To unveil various clinical manifestations of B19V infection, suspected and even unknown but pathogenically rational cases were investigated. Children with juvenile chronic arthropathy (n=69) now known as juvenile idiopathic arthropathy, were studied and B19V infection was observed in 27 per cent children[16]. Next, B19V-induced clinical cases ending fatally with pure red cell aplasia (PRCA), severe anaemia and thrombocytopaenia with hepatitis in a child and haemophagocytic syndrome in an infant were reported[17],[18],[19]. Further three novel clinical associations of B19V were reported, namely B19V-induced pure amegakaryocytic thrombocytopaenia in a nine month old male infant (got cured by IVIG treatment)[20], myositis[21] as a complication of erythema infectiosum in a nine year old female child and a series of eight cases with non-occlusive ischaemic gangrene of stomach or bowel including four cases having extensive gangrene of either entire ileum or jejunum to right colon who died post-operatively due to short gut syndrome (mortality 50%)[22].

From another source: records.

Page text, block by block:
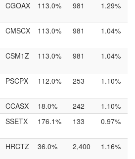
CGOAX 113.0% 981 1.29%
CMSCX 113.0% 981 1.04%
CSM1Z 113.0% 981 1.04%
PSCPX 112.0% 253 1.10%
CCASX 18.0% 242
1.10%
SSETX 176.1% 133 0.97%
HRCTZ 36.0% 2,400 1.16%
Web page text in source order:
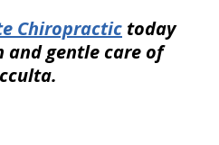
Chiropractic today
gentle care of
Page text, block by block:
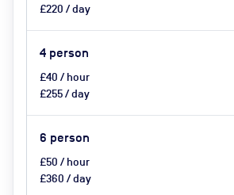
£220 / day
4 person
£40 / hour
£255 / day
6 person
£50 / hour
£360 / day
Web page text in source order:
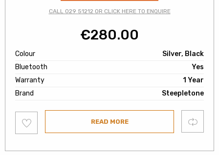
CALL 029 51212 OR CLICK HERE TO ENQUIRE
€280.00
Colour
Silver, Black
Bluetooth
Yes
Warranty
1 Year
Brand
Steepletone
to
wishlist
READ MORE Compare
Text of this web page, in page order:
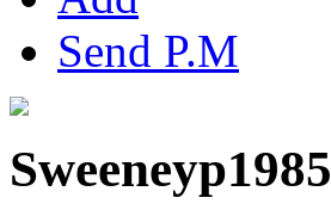
Send P.M
Sweeneyp1985
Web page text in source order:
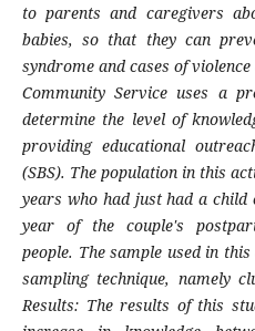
to parents and caregivers
babies, so that they can
syndrome and cases of
Community Service uses a
determine the level of
providing educational
(SBS). The population in this
years who had just had a
year of the couple's
people. The sample used in
sampling technique, namely
Results: The results of this
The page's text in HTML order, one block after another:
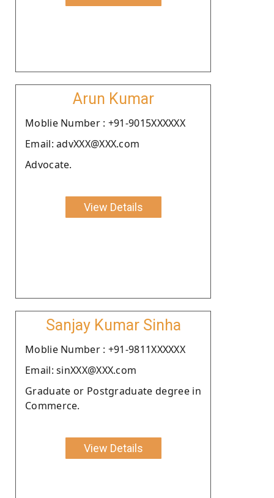
Arun Kumar
Moblie Number : +91-9015XXXXXX
Email: advXXX@XXX.com
Advocate.
View Details
Sanjay Kumar Sinha
Moblie Number : +91-9811XXXXXX
Email: sinXXX@XXX.com
Graduate or Postgraduate degree in
Commerce.
View Details
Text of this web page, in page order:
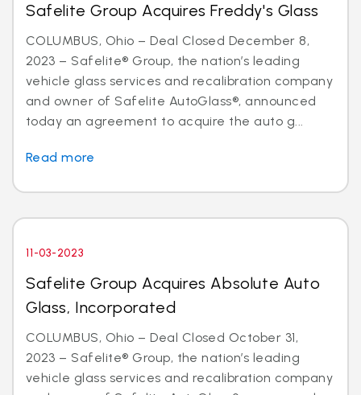
Safelite Group Acquires Freddy's Glass
COLUMBUS, Ohio – Deal Closed December 8,
2023 – Safelite® Group, the nation’s leading
vehicle glass services and recalibration company
and owner of Safelite AutoGlass®, announced
today an agreement to acquire the auto g...
Read more
11-03-2023
Safelite Group Acquires Absolute Auto
Glass, Incorporated
COLUMBUS, Ohio – Deal Closed October 31,
2023 – Safelite® Group, the nation’s leading
vehicle glass services and recalibration company
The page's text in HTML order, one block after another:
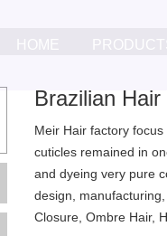
HOME
Brazilian
Meir Hair factory
cuticles remained in
and dyeing very pure
design,
Closure, Ombre Hair,
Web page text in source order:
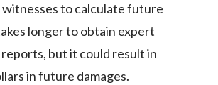
to calculate future
longer to obtain expert
but it could result in
in future damages.
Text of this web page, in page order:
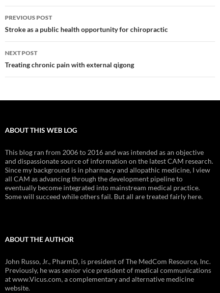
Post
navigation
PREVIOUS POST
Stroke as a public health opportunity for chiropractic
NEXT POST
Treating chronic pain with external qigong
ABOUT THIS WEB LOG
This blog ran from 2006 to 2016 and was intended as an objective
and dispassionate source of information on the latest CAM research.
Since my background is in pharmacy and allopathic medicine, I view
all CAM as advancing through the development pipeline to
eventually become integrated into mainstream medical practice.
Some will succeed while others fail. But all are treated fairly here.
ABOUT THE AUTHOR
John Russo, Jr., PharmD, is president of The MedCom Resource, Inc.
Previously, he was senior vice president of medical communications
at www.Vicus.com, a complementary and alternative medicine
website.
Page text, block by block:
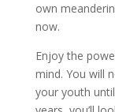
own
now.
Enjoy the
mind. You will
your youth
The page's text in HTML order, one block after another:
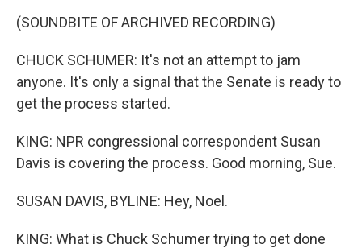
(SOUNDBITE OF ARCHIVED RECORDING)
CHUCK SCHUMER: It's not an attempt to jam
anyone. It's only a signal that the Senate is ready to
get the process started.
KING: NPR congressional correspondent Susan
Davis is covering the process. Good morning, Sue.
SUSAN DAVIS, BYLINE: Hey, Noel.
KING: What is Chuck Schumer trying to get done
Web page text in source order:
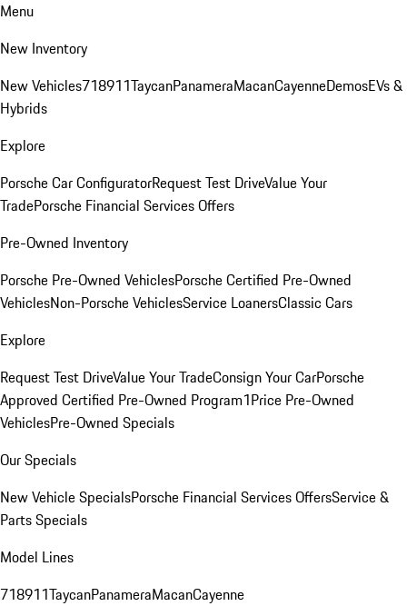
Menu
New Inventory
New Vehicles718911TaycanPanameraMacanCayenneDemosEVs &
Hybrids
Explore
Porsche Car ConfiguratorRequest Test DriveValue Your
TradePorsche Financial Services Offers
Pre-Owned Inventory
Porsche Pre-Owned VehiclesPorsche Certified Pre-Owned
VehiclesNon-Porsche VehiclesService LoanersClassic Cars
Explore
Request Test DriveValue Your TradeConsign Your CarPorsche
Approved Certified Pre-Owned Program1Price Pre-Owned
VehiclesPre-Owned Specials
Our Specials
New Vehicle SpecialsPorsche Financial Services OffersService &
Parts Specials
Model Lines
718911TaycanPanameraMacanCayenne
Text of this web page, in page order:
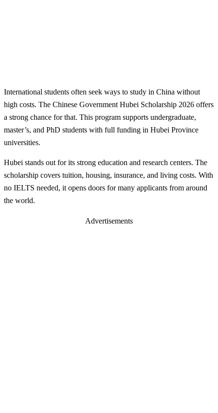
International students often seek ways to study in China without
high costs. The Chinese Government Hubei Scholarship 2026 offers
a strong chance for that. This program supports undergraduate,
master’s, and PhD students with full funding in Hubei Province
universities.
Hubei stands out for its strong education and research centers. The
scholarship covers tuition, housing, insurance, and living costs. With
no IELTS needed, it opens doors for many applicants from around
the world.
Advertisements
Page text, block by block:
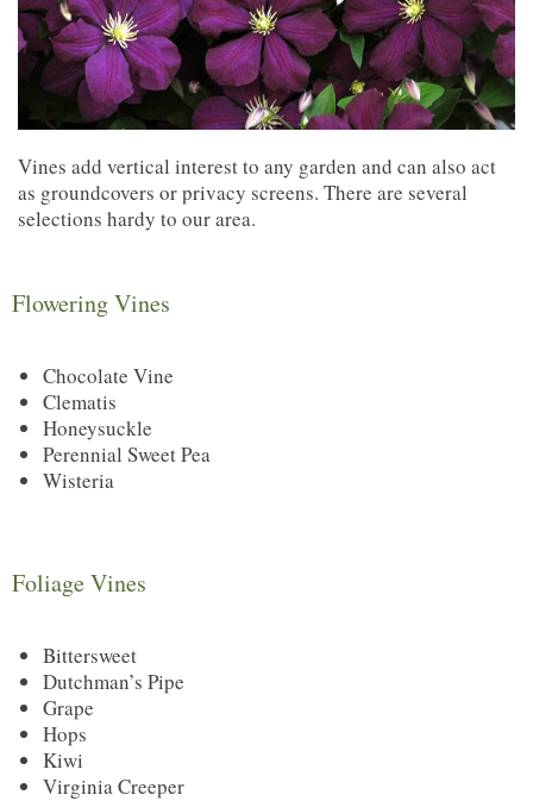
Vines add vertical interest to any garden and can also act
as groundcovers or privacy screens. There are several
selections hardy to our area.
Flowering Vines
Chocolate Vine
Clematis
Honeysuckle
Perennial Sweet Pea
Wisteria
Foliage Vines
Bittersweet
Dutchman’s Pipe
Grape
Hops
Kiwi
Virginia Creeper
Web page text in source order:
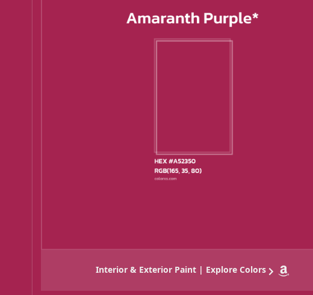
Interior & Exterior Paint | Explore Colors
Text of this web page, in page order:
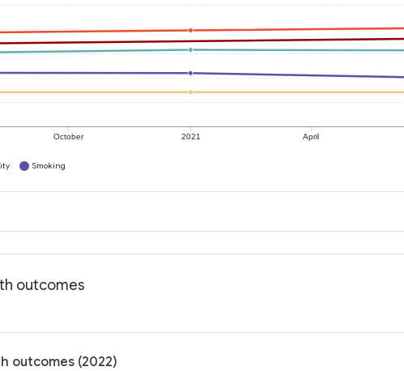
October 2021 April
Smoking
outcomes
outcomes (2022)
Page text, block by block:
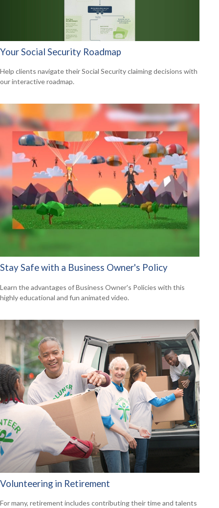
Your Social Security Roadmap
Help clients navigate their Social Security claiming decisions with
our interactive roadmap.
Stay Safe with a Business Owner's Policy
Learn the advantages of Business Owner's Policies with this
highly educational and fun animated video.
Volunteering in Retirement
For many, retirement includes contributing their time and talents
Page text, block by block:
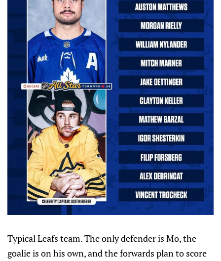
Typical Leafs team. The only defender is Mo, the
goalie is on his own, and the forwards plan to score

Further, to conduct sero-epidemiological studies, a large sample size was required and limiting factors were high cost of commercial ELISA kits and non-availability of PCR, a few decades ago. Hence, ELISA was developed in our laboratory using cloned, baculovirus expressed and purified B19V VP1 and VP2 proteins as antigens[23]. To further detect early viraemic cases, detection of B19V DNA was required; hence, in-house DNA extraction from serum and then, PCR and nested-PCR were developed and standardized[17],[23],[24]. Seroepidemiology and B19V susceptibility of general population to acquire B19V infection were determined by estimating B19V-specific IgG antibodies to B19V capsid proteins VP1 and VP2 by in-house ELISA in 1000 voluntary blood donors (patient's relatives) and it came out to be 39.9 per cent[23] similar to a study from Japan[25]. This indicates that about 60 per cent of Indian population (now about 1.25 billion) is non-immune. Seroprevalence of B19V in different age-groups in our country has been reported in 5 per cent children less than 10 yr, in 13 per cent young adults of 10-20 yr and in 44 per cent of aged 20-60 years[26]. These data show that a major proportion of population, especially children and young adults, are susceptible and prone to acquire to B19V infection.

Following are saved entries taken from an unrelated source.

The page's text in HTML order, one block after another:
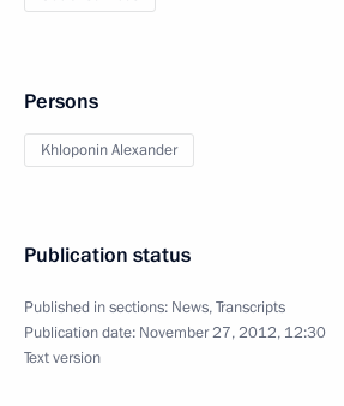
Persons
Khloponin Alexander
Publication status
Published in sections: News,Transcripts
Publication date: November 27, 2012, 12:30
Text version
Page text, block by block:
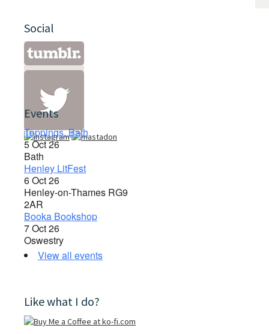
Social
Events
Toppings, Bath
5 Oct 26
Bath
Henley LitFest
6 Oct 26
Henley-on-Thames RG9
2AR
Booka Bookshop
7 Oct 26
Oswestry
View all events
Like what I do?
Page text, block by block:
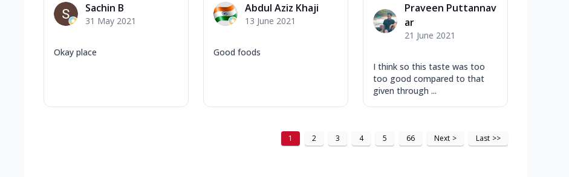
Sachin B
31 May 2021
Okay place
Abdul Aziz Khaji
13 June 2021
Good foods
Praveen Puttannav
ar
21 June 2021
I think so this taste was too
too good compared to that
given through ...
1 2 3 4 5 66 Next > Last >>
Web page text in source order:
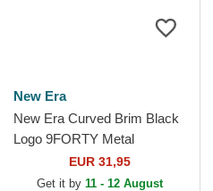
New Era
New Era Curved Brim Black
Logo 9FORTY Metal
Manchester United Football
Club Premier League Dark...
EUR 31,95
Get it by 11 - 12 August
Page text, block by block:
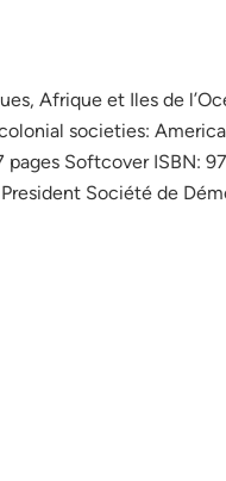
Afrique et Iles de
societies:
pages Softcover ISBN:
Société de
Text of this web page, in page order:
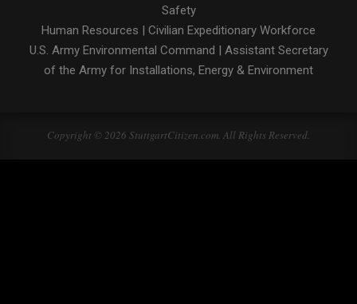
Safety
Human Resources
Civilian Expeditionary Workforce
U.S. Army Environmental Command
Assistant Secretary
of the Army for Installations, Energy & Environment
Copyright © 2026 StuttgartCitizen.com. All Rights Reserved.
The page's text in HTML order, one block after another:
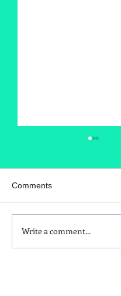
Is Red Dye 40
Comments
Write a comment...
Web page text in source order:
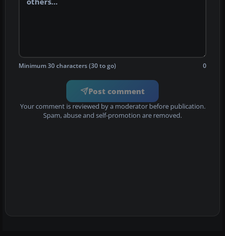
Minimum 30 characters (30 to go) 0
Post comment
Your comment is reviewed by a moderator before publication.
Spam, abuse and self-promotion are removed.
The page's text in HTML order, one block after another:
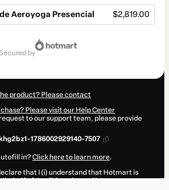
Aeroyoga Presencial $2,819.00
secured by
product? Please contact
Please visit our Help Center
to our support team, please provide
1786002929140-7507
in?Click here to learn more.
that I (i) understand that Hotmart is
behalf ofJordi Casaltaand has no
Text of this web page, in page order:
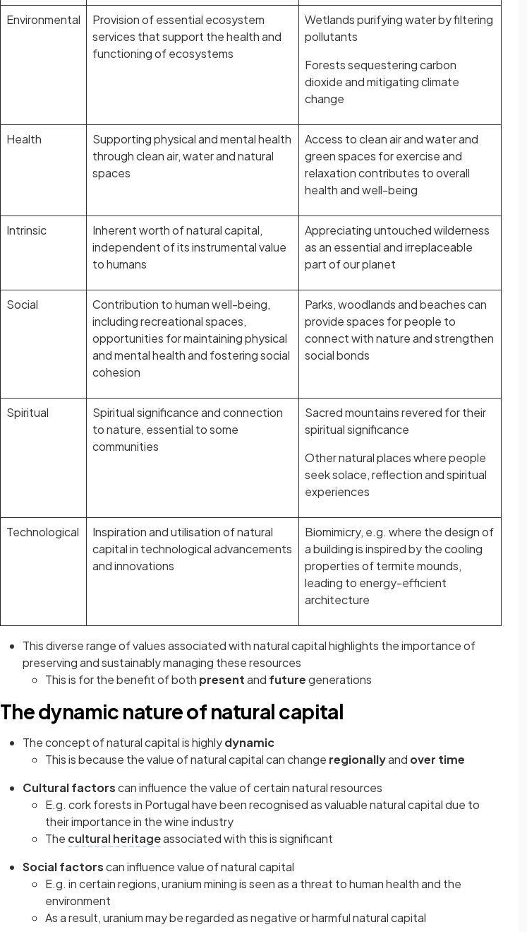
Environmental
Provision of essential ecosystem
services that support the health and
functioning of ecosystems
Wetlands purifying water by filtering
pollutants
Forests sequestering carbon
dioxide and mitigating climate
change
Health
Supporting physical and mental health
through clean air, water and natural
spaces
Access to clean air and water and
green spaces for exercise and
relaxation contributes to overall
health and well-being
Intrinsic
Inherent worth of natural capital,
independent of its instrumental value
to humans
Appreciating untouched wilderness
as an essential and irreplaceable
part of our planet
Social
Contribution to human well-being,
including recreational spaces,
opportunities for maintaining physical
and mental health and fostering social
cohesion
Parks, woodlands and beaches can
provide spaces for people to
connect with nature and strengthen
social bonds
Spiritual
Spiritual significance and connection
to nature, essential to some
communities
Sacred mountains revered for their
spiritual significance
Other natural places where people
seek solace, reflection and spiritual
experiences
Technological
Inspiration and utilisation of natural
capital in technological advancements
and innovations
Biomimicry, e.g. where the design of
a building is inspired by the cooling
properties of termite mounds,
leading to energy-efficient
architecture
This diverse range of values associated with natural capital highlights the importance of
preserving and sustainably managing these resources
This is for the benefit of both presentand futuregenerations
The dynamic nature of natural capital
The concept of natural capital is highlydynamic
This is because the value of natural capital can change regionallyand over time
Cultural factorscan influence the value of certain natural resources
E.g. cork forests in Portugal have been recognised as valuable natural capital due to
their importance in the wine industry
The cultural heritageassociated with this is significant
Social factorscan influence value of natural capital
E.g. in certain regions, uranium mining is seen as a threat to human health and the
environment
As a result, uranium may be regarded as negative or harmful natural capital
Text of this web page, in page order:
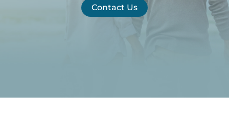
Contact Us
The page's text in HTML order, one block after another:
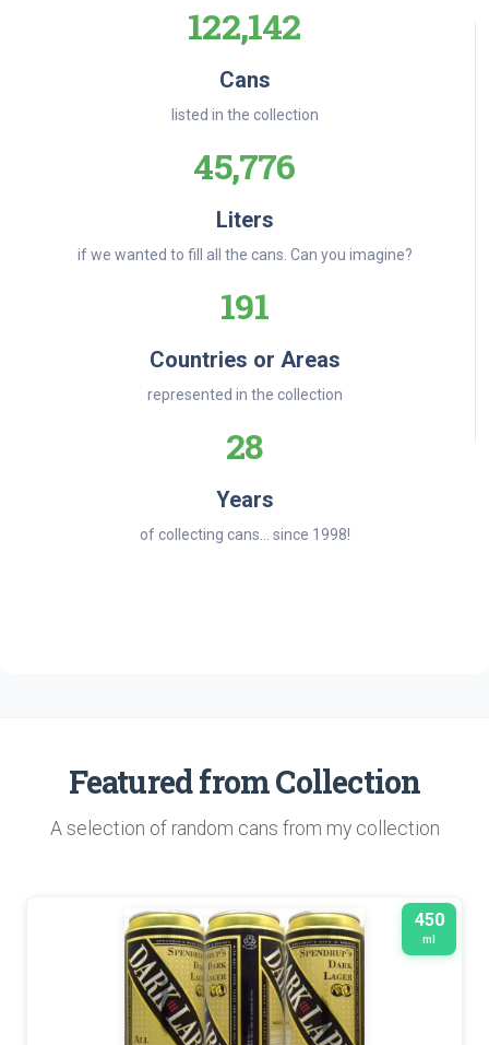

A study on foeto-pathogenic association of B19V was then done on 372 women, and B19V infection was found in 19.8 per cent of 116 women with recurrent spontaneous abortions, 11 per cent among 136 pregnant women and 5 per cent among 120 non-pregnant women[27]. In another study, 60 high-risk pregnant women with bad obstetric history and having polyhydramnios, oligohydramnios or intrauterine growth retardation were examined and B19V infection was found in 13.6 per cent[28]. In a study on 35 cases of paediatric haematological malignancies, B19V infection was seen in 17.1 per cent [5 acute lymphoblastic leukaemia (ALL), 1 Non-Hodgkin's lymphoma (NHL)] children while two children also had B19V DNA in serum besides giant pronormoblasts (lantern cells)[29] in the bone marrow. Another study on 90 children with beta-thalassaemia major who were multi-transfused had high B19V seropositivity in 81 per cent and high anti-B19V IgM positivity of 41 per cent besides transmission occurred through B19V-infected donor units[30].

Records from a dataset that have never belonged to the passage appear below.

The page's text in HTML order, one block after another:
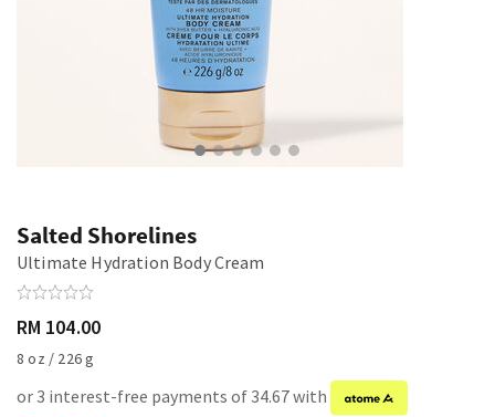
Salted Shorelines
Ultimate Hydration Body Cream
RM 104.00
8 oz / 226 g
or 3 interest-free payments of 34.67 with
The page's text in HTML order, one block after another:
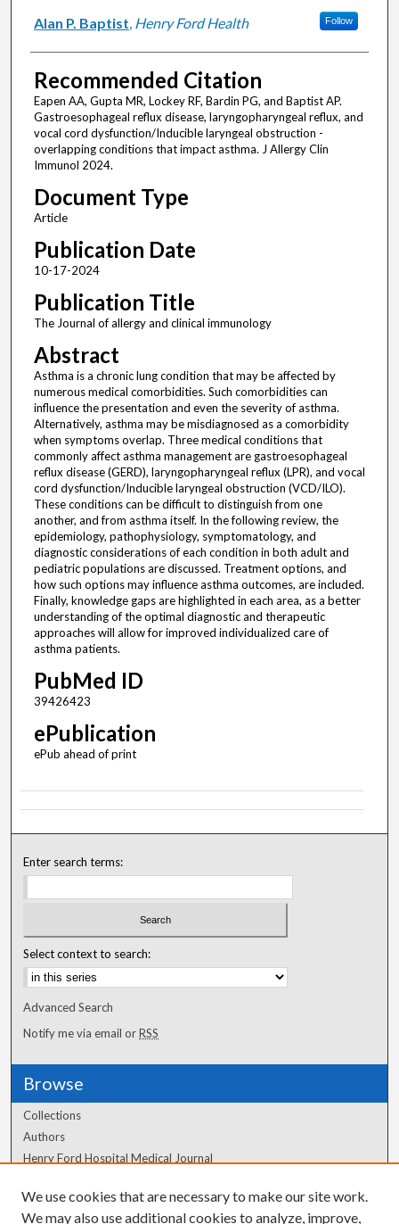
Alan P. Baptist, Henry Ford Health Follow
Recommended Citation
Eapen AA, Gupta MR, Lockey RF, Bardin PG, and Baptist AP.
Gastroesophageal reflux disease, laryngopharyngeal reflux, and
vocal cord dysfunction/Inducible laryngeal obstruction -
overlapping conditions that impact asthma. J Allergy Clin
Immunol 2024.
Document Type
Article
Publication Date
10-17-2024
Publication Title
The Journal of allergy and clinical immunology
Abstract
Asthma is a chronic lung condition that may be affected by
numerous medical comorbidities. Such comorbidities can
influence the presentation and even the severity of asthma.
Alternatively, asthma may be misdiagnosed as a comorbidity
when symptoms overlap. Three medical conditions that
commonly affect asthma management are gastroesophageal
reflux disease (GERD), laryngopharyngeal reflux (LPR), and vocal
cord dysfunction/Inducible laryngeal obstruction (VCD/ILO).
These conditions can be difficult to distinguish from one
another, and from asthma itself. In the following review, the
epidemiology, pathophysiology, symptomatology, and
diagnostic considerations of each condition in both adult and
pediatric populations are discussed. Treatment options, and
how such options may influence asthma outcomes, are included.
Finally, knowledge gaps are highlighted in each area, as a better
understanding of the optimal diagnostic and therapeutic
approaches will allow for improved individualized care of
asthma patients.
PubMed ID
39426423
ePublication
ePub ahead of print
Enter search terms:
Select context to search:
Advanced Search
Notify me via email orRSS
Browse
Collections
Authors
Henry Ford Hospital Medical Journal
Author Corner
We use cookies that are necessary to make our site work.
We may also use additional cookies to analyze, improve,

Novel clinical manifestations of B19V by PCR were further analyzed by real-time PCR[31] which comprised amegakaryocytic thrombocytopenia, non-occlusive ischaemic gangrene of stomach and bowel and on B19V-induced myositis which has been reported further[32],[33]. Another finding was of a novel 'oncolytic property' in children with leukaemia mostly ALL based on mortality of 17.1 per cent among B19V-uninfected groupin comparison to none (0%) in B19V-infected group besides finding unexplained prolonged remission in a child with chronic myeloid leukaemia which supported our hypothesis that B19V might have an oncolytic property[34],[35]. Some of the articles published by our group are summarized in [Table 1].
Table 1: Single centre's report on clinical infections suspected to be due to B19V (tested by immunoglobulin ELISA, PCR or real-time PCR)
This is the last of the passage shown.